I don't think any of the answers apply. We hit above what I thought was the minimum amount we needed, and the boys graduated from college and were gone from the nest to the West Coast, and I could work for 5 years online at half-salary. So then we were gone (I was 57, DW was 53).
It was interesting to see the mix of all the answers here, as always.
And yeah, I was only semi-retired (it felt like being retired, but whatever.)
 
Last edited:
As a federal LEO needing 20 years of service, I had a 3-month window of time between when I could retire at age 56 and 3/4 and when I had to retire at age 57, mandated. I was working remotely during COVID and had a relocation and my older kid graduating high school in those last three months. So I retired in April 2021, happily at age 56 and 3/4.
I really like your avatar.
 
For many of the 33 yrs I worked at my job, I loved it. But in the final years, it became incredibly stressful. I had to take anxiety medication to function. After Christmas break one year, I decided to retire. I gave my board (this was a nonprofit) my notice and agreed to work for a few months, so they could hire someone.

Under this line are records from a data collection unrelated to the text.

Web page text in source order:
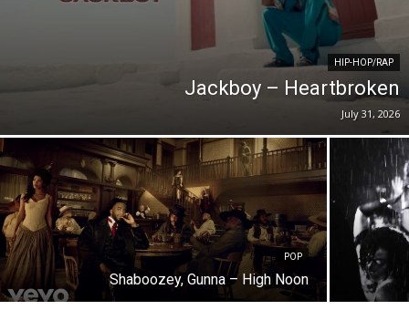
HIP-HOP/RAP
Jackboy – Heartbroken
July 31, 2026
POP
Shaboozey, Gunna – High Noon
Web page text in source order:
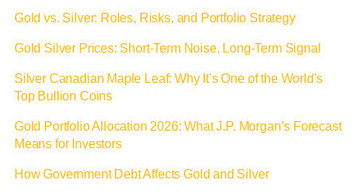
Gold vs. Silver: Roles, Risks, and Portfolio Strategy
Gold Silver Prices: Short-Term Noise, Long-Term Signal
Silver Canadian Maple Leaf: Why It’s One of the World’s
Top Bullion Coins
Gold Portfolio Allocation 2026: What J.P. Morgan’s Forecast
Means for Investors
How Government Debt Affects Gold and Silver
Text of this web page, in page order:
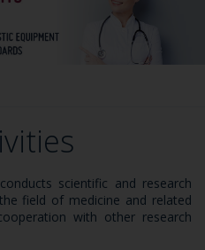
scientific and research
field of medicine and related
with other research
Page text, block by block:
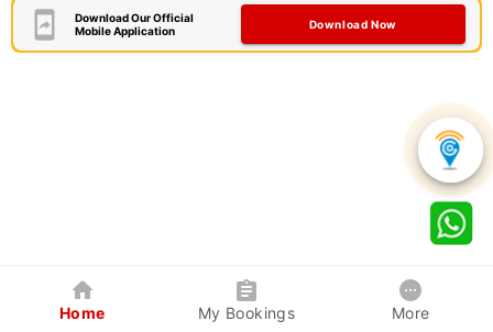
Download Our Official
Mobile Application
Download Now
Home My Bookings More
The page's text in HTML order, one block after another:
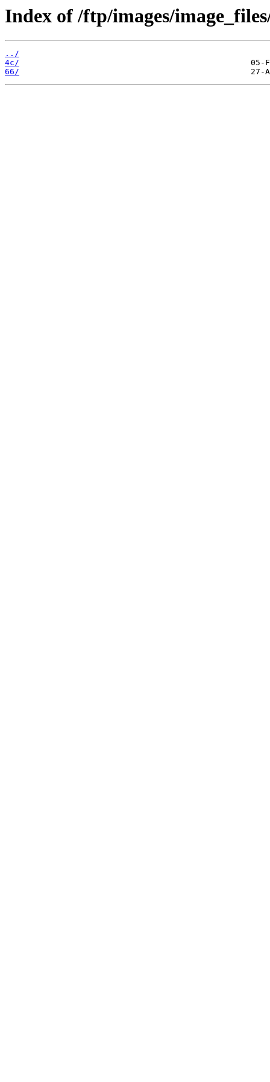
Index of /ftp/images/
../
4c/
66/
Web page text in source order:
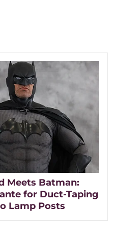
Meets Batman:
for Duct-Taping
Lamp Posts
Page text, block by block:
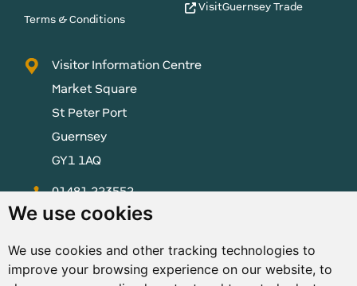
We use cookies
We use cookies and other tracking technologies to
improve your browsing experience on our website, to
Terms & Conditions
VisitGuernsey Trade
Visitor Information Centre
Market Square
St Peter Port
Guernsey
GY1 1AQ
01481 223552
enquiries@visitguernsey.com

I worked about 3 months until they hired my assistant as my replacement. Since I had trained her in all my duties as my backup, I was able to retire quickly after that.

My health was part of the reason I left early. That was 10 yrs ago.
 
New Management tried hard to push me (and other long term employees) out. Eventually they won and I resigned (age 62) and never worked again. Then hubby decided he was getting tired (age 65), we met with a financial advisor- fee for advice only- bought a brand new, very small downsized home out of state, put our long term home up for sale and by the end of the year he also retired and we moved.
 
I did plan to stay until a certain point in the fiscal year to maximize benefits, but the actual day was open to my colleagues after that. I agreed to stay as long as they needed to train/advise my replacement. My colleagues and my replacement chose a 90 day overlap period. The replacement chose his start date.
By sheer coincidence the final day of my work landed at the end of those 90 days --exactly ON MY 52nd BIRTHDAY!
 
I had long planned to work 6 or 7 months past my 60th birthday (when I became eligible for regular retirement) so I could retire in the spring. About 18 months before turning 60, a co-worker, who was a steward for the technicians' union, told me that people who applied for retirement incentive payments in the spring of each year nearly always got them.

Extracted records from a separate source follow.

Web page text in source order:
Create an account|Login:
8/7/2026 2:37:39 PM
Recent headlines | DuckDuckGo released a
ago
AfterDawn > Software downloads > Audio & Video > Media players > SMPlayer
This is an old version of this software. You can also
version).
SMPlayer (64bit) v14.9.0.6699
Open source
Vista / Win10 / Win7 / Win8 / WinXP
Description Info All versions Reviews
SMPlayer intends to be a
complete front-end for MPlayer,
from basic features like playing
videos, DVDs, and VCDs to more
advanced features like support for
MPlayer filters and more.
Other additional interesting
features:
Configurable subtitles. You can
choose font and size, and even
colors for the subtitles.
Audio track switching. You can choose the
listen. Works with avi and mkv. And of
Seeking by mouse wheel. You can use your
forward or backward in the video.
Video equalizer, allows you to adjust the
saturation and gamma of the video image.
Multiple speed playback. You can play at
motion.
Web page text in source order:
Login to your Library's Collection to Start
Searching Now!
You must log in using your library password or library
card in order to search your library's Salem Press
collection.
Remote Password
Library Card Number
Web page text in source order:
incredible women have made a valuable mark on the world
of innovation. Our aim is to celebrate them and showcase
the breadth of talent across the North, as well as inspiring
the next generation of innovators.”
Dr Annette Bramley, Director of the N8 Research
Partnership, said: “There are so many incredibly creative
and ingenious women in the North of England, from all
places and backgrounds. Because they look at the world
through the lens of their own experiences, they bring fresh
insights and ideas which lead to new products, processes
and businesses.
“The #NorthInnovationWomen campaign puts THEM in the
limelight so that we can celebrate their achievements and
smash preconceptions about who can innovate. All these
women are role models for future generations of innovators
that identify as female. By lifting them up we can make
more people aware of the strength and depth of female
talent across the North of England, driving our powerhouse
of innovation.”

Since my daughter was just finishing college, I didn't want to retire early. But the following spring, I applied for the incentive with a date at the end of September, and was approved.
 
I had long planned to work 6 or 7 months past my 60th birthday (when I became eligible for regular retirement) so I could retire in the spring. About 18 months before turning 60, a co-worker, who was a steward for the technicians' union, told me that people who applied for retirement incentive payments in the spring of each year nearly always got them.

Since my daughter was just finishing college, I didn't want to retire early. But the following spring, I applied for the incentive with a date at the end of September, and was approved.
Sorry but I'm ignorant about incentive payments. Is that what I always think of as a "package" to get older folks to retire?
 
Sorry but I'm ignorant about incentive payments. Is that what I always think of as a "package" to get older folks to retire?
Yes, though in the US Federal case, it's fairly modest, $40K paid out either as a lump sum, or biweekly over a year.
 
Waited for a very generous separation package to become available and volunteered to go in July 2019. Started receiving my pension 5 months later. About a year later, the same company offered to me an extremely generous package to come back offering that I could keep receiving my pension in addition to their compensation package. So I'm back for now, but if there's three bad days in a row, I'm outta there!

Along with fantastic market returns, this has allowed my account balances to explode to almost surreal levels and allowed splurges that were once only dreams.